*Task directions:*
Reading the data below, count the lines that carry the string "documents". Give nothing but the count.

*Data section:*
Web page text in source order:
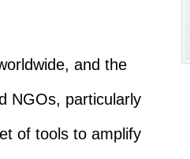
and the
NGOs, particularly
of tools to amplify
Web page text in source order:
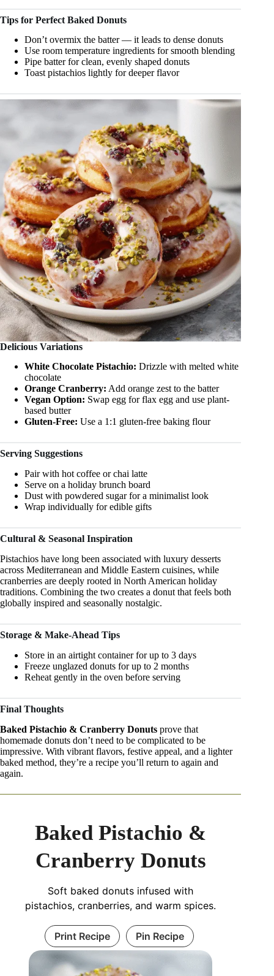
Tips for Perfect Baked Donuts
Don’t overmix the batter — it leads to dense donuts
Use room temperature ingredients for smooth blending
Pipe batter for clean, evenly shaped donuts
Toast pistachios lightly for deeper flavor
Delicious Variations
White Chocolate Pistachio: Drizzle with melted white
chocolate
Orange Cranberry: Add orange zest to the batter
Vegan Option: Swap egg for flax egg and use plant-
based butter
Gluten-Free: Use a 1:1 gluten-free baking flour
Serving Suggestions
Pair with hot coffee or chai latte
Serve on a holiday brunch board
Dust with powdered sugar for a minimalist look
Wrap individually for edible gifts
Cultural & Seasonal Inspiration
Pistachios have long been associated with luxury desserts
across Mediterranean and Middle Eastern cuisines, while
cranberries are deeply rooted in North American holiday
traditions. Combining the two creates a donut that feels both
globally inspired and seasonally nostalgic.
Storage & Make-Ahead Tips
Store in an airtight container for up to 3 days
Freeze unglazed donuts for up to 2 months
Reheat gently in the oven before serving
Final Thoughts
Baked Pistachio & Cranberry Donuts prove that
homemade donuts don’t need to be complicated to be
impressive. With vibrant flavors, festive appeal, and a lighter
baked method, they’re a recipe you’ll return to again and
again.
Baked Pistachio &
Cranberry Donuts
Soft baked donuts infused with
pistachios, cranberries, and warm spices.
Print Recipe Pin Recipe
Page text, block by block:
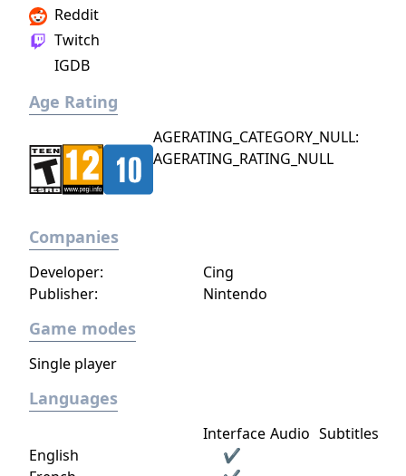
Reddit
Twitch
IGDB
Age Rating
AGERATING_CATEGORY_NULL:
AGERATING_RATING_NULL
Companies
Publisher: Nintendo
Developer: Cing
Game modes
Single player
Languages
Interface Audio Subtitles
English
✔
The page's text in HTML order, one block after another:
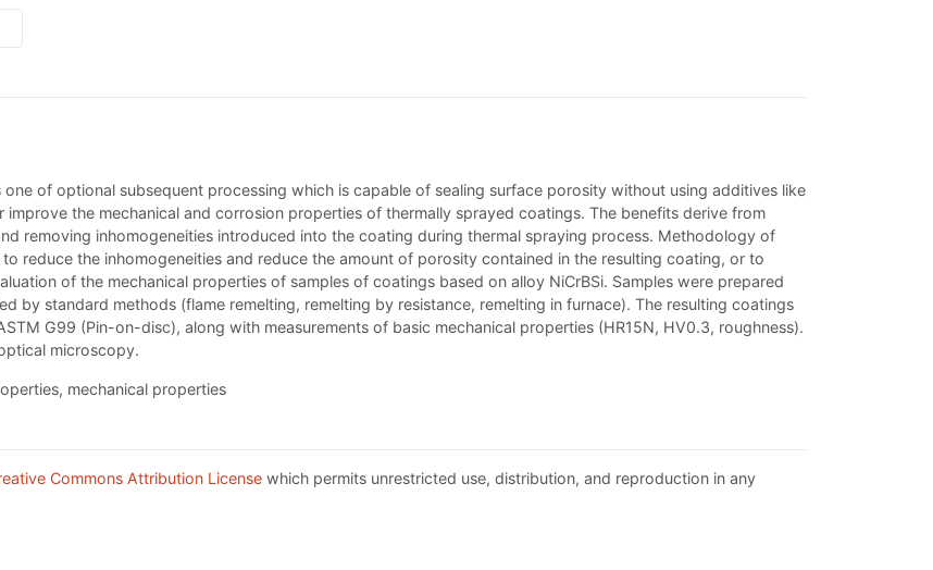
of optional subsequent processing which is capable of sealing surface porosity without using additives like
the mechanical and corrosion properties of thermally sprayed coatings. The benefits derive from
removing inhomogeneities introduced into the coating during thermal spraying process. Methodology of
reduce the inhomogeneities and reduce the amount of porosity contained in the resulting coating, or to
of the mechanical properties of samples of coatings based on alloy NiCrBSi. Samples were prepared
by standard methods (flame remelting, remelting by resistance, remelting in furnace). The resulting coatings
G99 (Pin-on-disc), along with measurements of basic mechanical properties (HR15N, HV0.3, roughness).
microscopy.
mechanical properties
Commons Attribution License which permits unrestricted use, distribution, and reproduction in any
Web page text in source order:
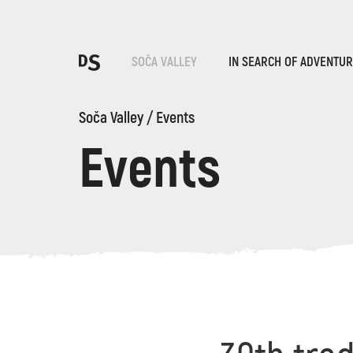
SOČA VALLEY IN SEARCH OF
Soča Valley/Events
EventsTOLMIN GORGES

* * *

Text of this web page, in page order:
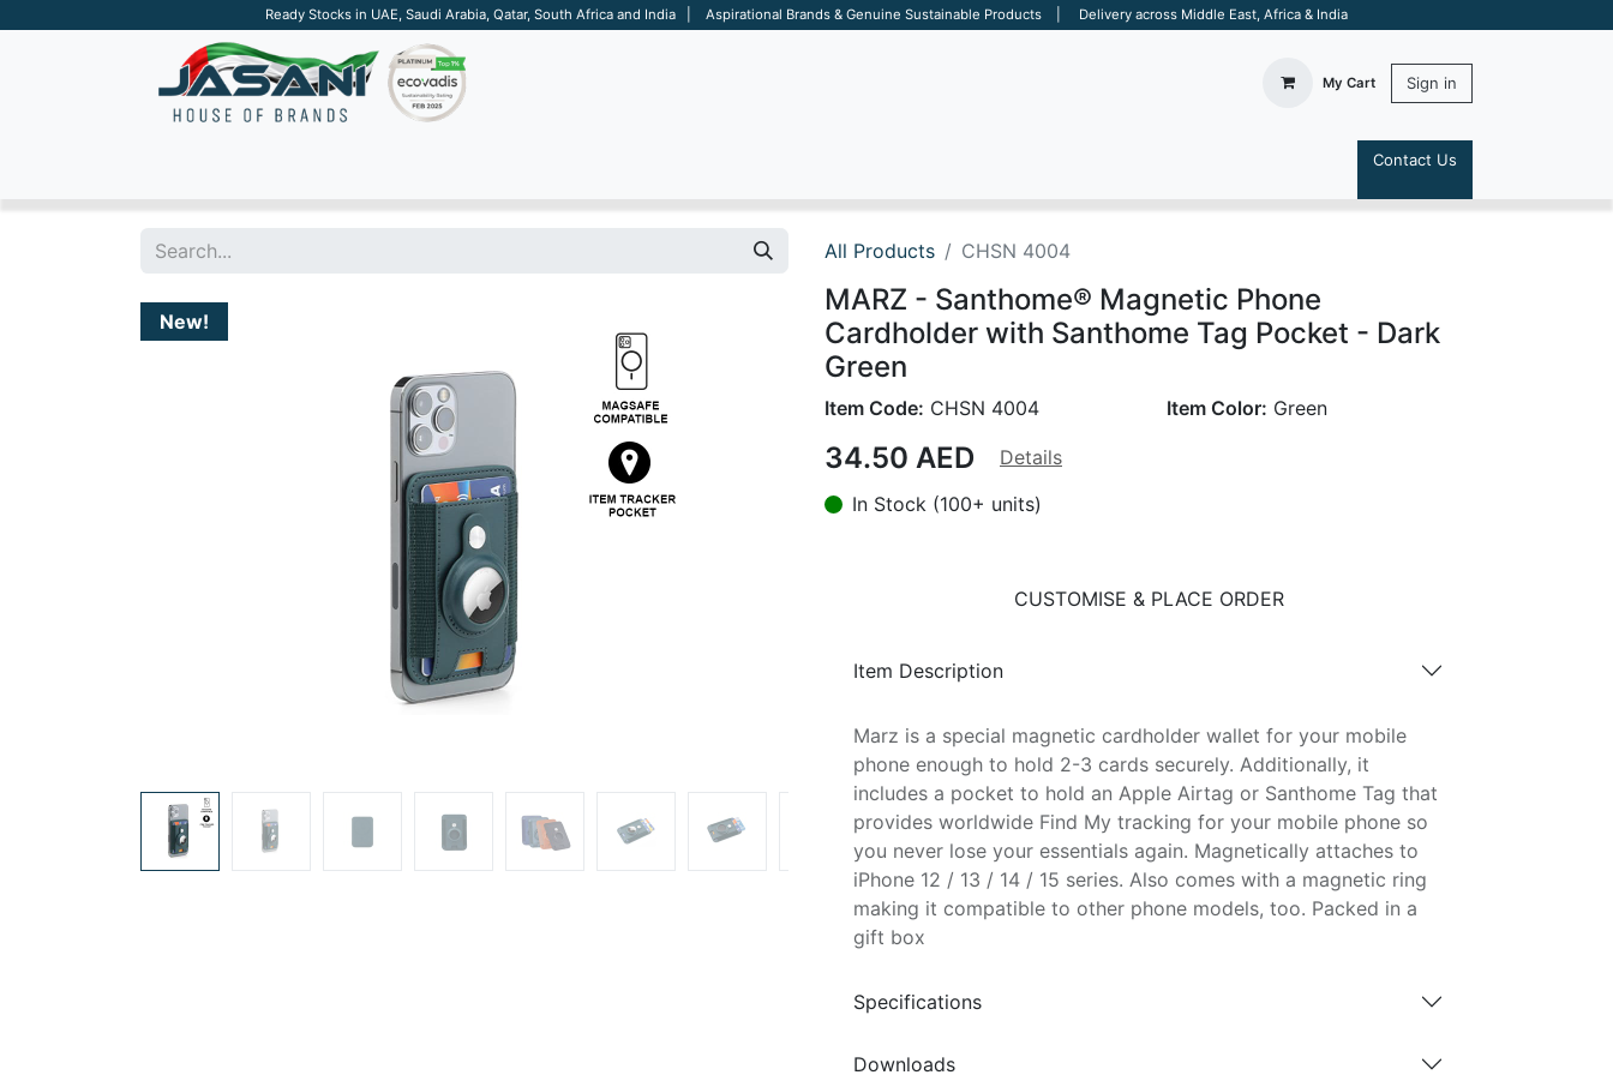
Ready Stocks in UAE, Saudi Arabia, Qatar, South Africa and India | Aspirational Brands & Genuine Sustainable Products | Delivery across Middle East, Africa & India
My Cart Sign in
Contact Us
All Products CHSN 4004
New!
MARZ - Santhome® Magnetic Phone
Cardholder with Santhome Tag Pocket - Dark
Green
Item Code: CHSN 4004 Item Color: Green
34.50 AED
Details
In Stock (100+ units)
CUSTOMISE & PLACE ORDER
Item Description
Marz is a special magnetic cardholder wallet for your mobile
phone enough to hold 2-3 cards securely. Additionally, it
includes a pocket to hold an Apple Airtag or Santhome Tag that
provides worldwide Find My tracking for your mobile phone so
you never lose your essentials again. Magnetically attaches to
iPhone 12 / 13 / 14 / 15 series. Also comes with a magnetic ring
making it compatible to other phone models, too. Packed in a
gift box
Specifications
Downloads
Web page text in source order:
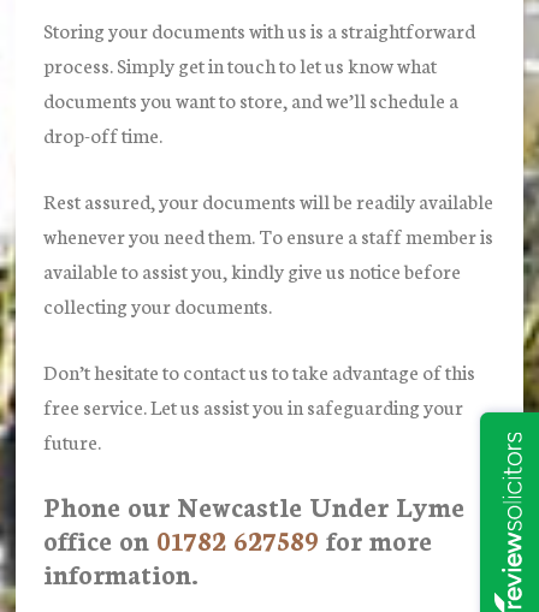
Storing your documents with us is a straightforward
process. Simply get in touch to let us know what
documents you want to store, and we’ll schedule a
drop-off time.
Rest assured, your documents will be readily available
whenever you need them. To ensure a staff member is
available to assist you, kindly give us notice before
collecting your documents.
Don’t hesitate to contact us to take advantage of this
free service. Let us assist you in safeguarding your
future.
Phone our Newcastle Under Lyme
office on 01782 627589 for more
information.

--

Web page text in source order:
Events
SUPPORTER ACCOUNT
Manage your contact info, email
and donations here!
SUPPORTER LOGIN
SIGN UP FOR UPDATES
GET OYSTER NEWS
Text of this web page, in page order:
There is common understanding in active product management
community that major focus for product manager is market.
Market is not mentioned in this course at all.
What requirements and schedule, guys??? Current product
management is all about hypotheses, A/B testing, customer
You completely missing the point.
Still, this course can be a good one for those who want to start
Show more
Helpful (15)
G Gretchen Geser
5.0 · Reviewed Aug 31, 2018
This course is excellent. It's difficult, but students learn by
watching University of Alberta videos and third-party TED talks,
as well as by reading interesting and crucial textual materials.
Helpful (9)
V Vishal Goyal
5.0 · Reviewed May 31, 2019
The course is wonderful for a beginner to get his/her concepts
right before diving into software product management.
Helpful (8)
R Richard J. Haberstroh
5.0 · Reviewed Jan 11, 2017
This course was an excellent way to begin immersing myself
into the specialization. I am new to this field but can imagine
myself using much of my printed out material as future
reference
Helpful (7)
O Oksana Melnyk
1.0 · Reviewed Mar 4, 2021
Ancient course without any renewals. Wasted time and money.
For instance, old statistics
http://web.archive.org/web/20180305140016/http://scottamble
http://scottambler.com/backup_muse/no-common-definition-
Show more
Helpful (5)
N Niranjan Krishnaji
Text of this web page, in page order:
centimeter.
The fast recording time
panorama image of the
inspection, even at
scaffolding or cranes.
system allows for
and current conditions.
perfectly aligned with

*Result for this exercise:*
4